■ Problem details
The response must consist of each line in the listing that has the word "Functional" in it.

■ Task material
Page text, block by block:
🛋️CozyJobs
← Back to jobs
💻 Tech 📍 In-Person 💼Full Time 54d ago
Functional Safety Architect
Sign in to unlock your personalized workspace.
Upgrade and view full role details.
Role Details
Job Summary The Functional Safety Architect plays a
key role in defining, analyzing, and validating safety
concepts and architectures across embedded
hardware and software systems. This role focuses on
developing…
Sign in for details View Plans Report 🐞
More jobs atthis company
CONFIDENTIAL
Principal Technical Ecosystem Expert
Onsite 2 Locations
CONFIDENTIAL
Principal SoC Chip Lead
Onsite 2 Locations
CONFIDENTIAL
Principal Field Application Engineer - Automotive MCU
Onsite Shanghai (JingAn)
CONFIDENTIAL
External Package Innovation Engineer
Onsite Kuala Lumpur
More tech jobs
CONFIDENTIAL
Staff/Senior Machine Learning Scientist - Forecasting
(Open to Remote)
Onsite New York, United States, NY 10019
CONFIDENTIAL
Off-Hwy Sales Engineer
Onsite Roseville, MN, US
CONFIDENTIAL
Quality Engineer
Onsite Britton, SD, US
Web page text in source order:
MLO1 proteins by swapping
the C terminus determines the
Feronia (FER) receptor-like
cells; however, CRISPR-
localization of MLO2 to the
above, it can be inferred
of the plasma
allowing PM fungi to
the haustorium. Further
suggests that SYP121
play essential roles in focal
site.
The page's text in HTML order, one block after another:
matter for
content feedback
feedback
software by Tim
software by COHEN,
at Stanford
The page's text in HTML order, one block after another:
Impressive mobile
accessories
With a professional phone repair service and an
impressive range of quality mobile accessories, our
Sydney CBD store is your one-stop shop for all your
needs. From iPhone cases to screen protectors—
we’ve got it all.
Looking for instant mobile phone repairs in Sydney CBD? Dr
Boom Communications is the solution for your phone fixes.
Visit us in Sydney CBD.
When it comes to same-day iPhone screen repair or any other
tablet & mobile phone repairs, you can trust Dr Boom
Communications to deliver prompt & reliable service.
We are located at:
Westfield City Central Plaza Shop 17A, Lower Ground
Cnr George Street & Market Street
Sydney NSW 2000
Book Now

* * *

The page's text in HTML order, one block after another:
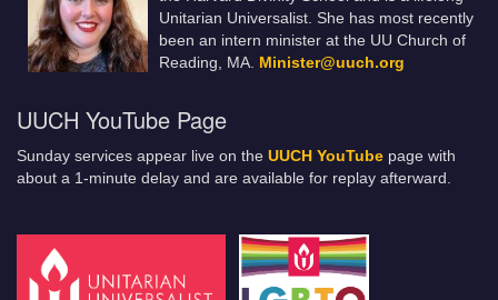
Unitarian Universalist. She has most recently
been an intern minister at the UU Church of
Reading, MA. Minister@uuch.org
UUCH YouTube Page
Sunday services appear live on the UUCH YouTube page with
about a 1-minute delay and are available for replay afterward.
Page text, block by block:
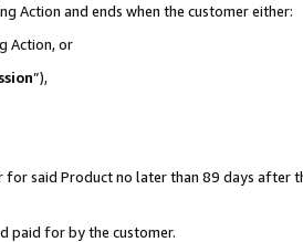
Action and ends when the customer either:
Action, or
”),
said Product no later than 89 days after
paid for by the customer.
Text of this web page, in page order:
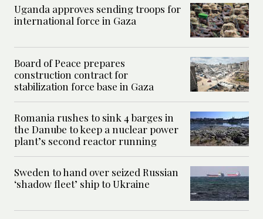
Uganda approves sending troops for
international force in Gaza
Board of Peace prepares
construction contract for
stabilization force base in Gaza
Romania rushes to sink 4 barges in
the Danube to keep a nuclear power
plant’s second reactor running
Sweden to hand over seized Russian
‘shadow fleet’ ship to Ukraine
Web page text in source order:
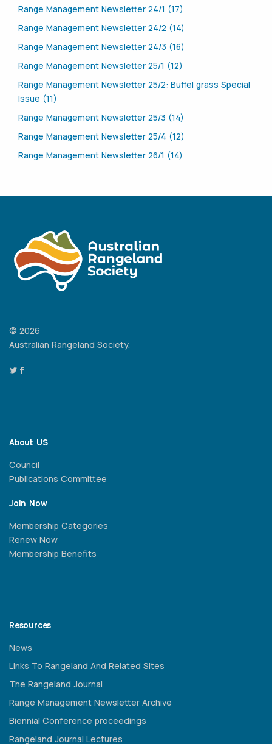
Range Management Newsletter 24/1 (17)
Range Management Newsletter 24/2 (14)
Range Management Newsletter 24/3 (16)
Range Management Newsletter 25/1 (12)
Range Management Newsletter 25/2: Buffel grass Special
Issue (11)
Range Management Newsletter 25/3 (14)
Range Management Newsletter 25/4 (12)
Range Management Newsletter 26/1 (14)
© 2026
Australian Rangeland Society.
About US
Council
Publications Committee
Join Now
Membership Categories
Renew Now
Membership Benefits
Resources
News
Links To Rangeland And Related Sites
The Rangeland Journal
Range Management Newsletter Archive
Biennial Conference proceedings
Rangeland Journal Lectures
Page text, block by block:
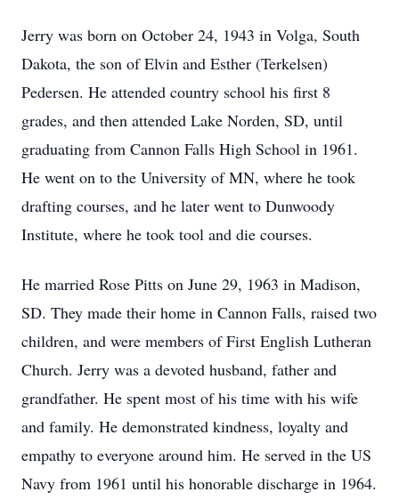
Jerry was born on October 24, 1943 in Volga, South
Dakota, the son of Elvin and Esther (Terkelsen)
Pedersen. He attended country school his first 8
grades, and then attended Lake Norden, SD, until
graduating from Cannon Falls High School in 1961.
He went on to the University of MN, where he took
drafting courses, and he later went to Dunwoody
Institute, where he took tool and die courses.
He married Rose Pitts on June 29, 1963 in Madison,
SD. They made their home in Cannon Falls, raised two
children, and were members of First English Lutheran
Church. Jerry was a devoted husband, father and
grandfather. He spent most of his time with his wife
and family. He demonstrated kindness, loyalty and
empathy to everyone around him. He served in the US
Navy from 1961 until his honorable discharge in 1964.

■ Answer
Functional Safety Architect
Job Summary The Functional Safety Architect plays a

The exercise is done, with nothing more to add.